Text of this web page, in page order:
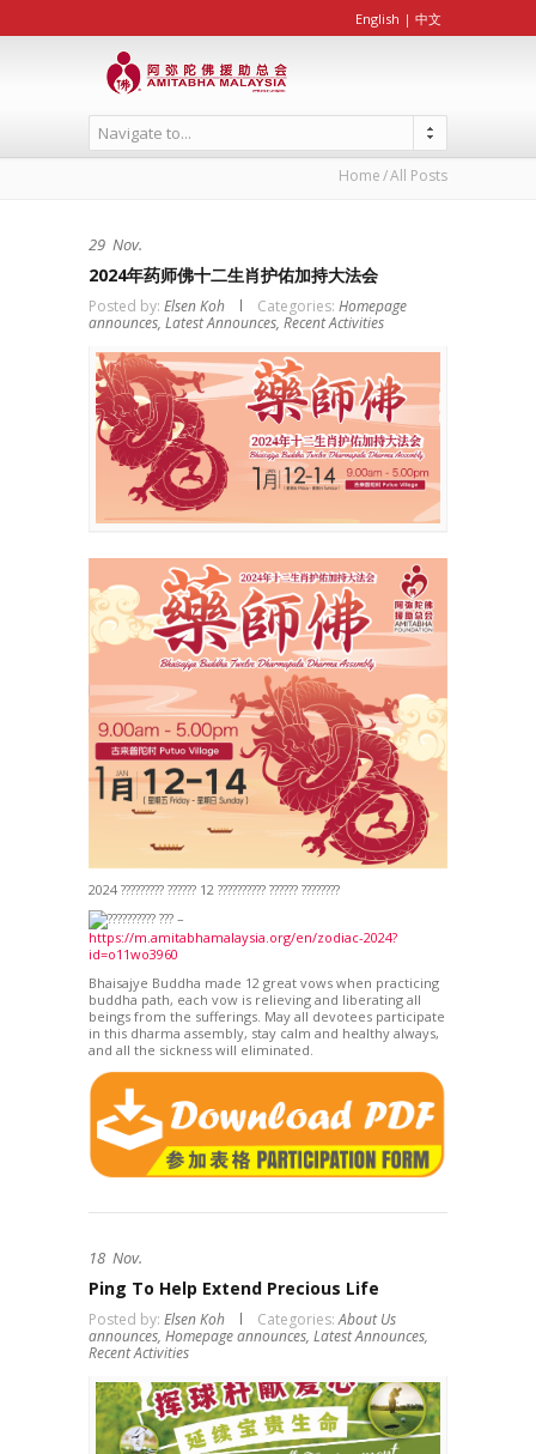
English | 中文
Navigate to...
Home All Posts
29 Nov.
2024年药师佛十二生肖护佑加持大法会
Posted by: Elsen Koh Categories: Homepage
announces, Latest Announces, Recent Activities
2024 ????????? ?????? 12 ?????????? ?????? ????????
???????? ??? –
https://m.amitabhamalaysia.org/en/zodiac-2024?
id=o11wo3960
Bhaisajye Buddha made 12 great vows when practicing
buddha path, each vow is relieving and liberating all
beings from the sufferings. May all devotees participate
in this dharma assembly, stay calm and healthy always,
and all the sickness will eliminated.
18 Nov.
Ping To Help Extend Precious Life
Posted by: Elsen Koh Categories: About Us
announces, Homepage announces, Latest Announces,
Recent Activities
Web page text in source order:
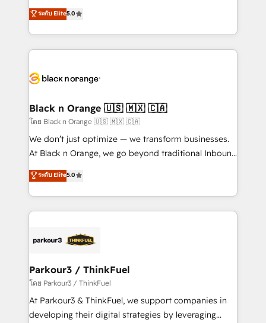
impact of your digital transformation, including a
detailed financial rationale with a focus on ROI and
embark on a transformational journey that sets your
business up for long-term success. Unlock your
business. If not now, when?
DIGITALISIM, nous avons l'intime conviction que la
réussite des entreprises passe par l’innovation web,
le marketing digital, et la relation client ! C'est
pourquoi, nos experts sont à la fois capables de
référencement, votre stratégie digitale et le pilotage
projet HubSpot avec DIGITALISIM : 🧽 Nettoyage,
migration et intégration des bases de données. 🚀
Développement des interfaces avec vos logiciels
métiers ⚙️ Configuration de la plateforme HubSpot
Book Process & Guidelines utilisateurs 🎓
Formations des utilisateurs
ระดับ Elite5.0
Black n Orange 🇺🇸 🇲🇽 🇨🇦
โดย Black n Orange 🇺🇸 🇲🇽 🇨🇦
We don’t just optimize — we transform businesses.
At Black n Orange, we go beyond traditional Inbound
Marketing with our exclusive methodologies:
BOOMS and BOOST. Together, they form a powerful
combination that has driven success for over 800
businesses worldwide. As Elite HubSpot Partners, we
strategies that integrate data-driven marketing,
companies scale faster and smarter. 🔹 BOOMS:
Demand generation for all your buyers With BOOMS,
you invest in 100% of your buyers, accelerating your
growth and positioning yourself as an undisputed
ระดับ Elite5.0
Parkour3 / ThinkFuel
โดย Parkour3 / ThinkFuel
At Parkour3 & ThinkFuel, we support companies in
developing their digital strategies by leveraging
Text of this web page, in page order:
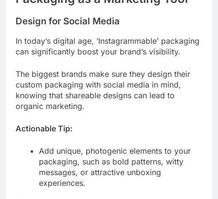
Design for Social Media
In today’s digital age, ‘Instagrammable’ packaging
can significantly boost your brand’s visibility.
The biggest brands make sure they design their
custom packaging with social media in mind,
knowing that shareable designs can lead to
organic marketing.
Actionable Tip:
Add unique, photogenic elements to your
packaging, such as bold patterns, witty
messages, or attractive unboxing
experiences.
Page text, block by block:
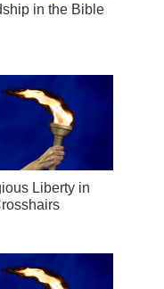
in the Bible
Liberty in
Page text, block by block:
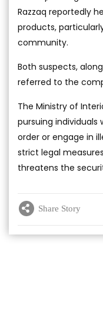
Razzaq reportedly
products,
community.
Both suspects,
referred to the
The Ministry of
pursuing
order or engage in
strict legal
threatens the
Share Story

==========

■ **WHAT IS REQUIRED**: What lines of the material above contain "Orange"? Return each of them.

■ **YOUR RESPONSE**:
Black n Orange 🇺🇸 🇲🇽 🇨🇦
โดย Black n Orange 🇺🇸 🇲🇽 🇨🇦
At Black n Orange, we go beyond traditional Inbound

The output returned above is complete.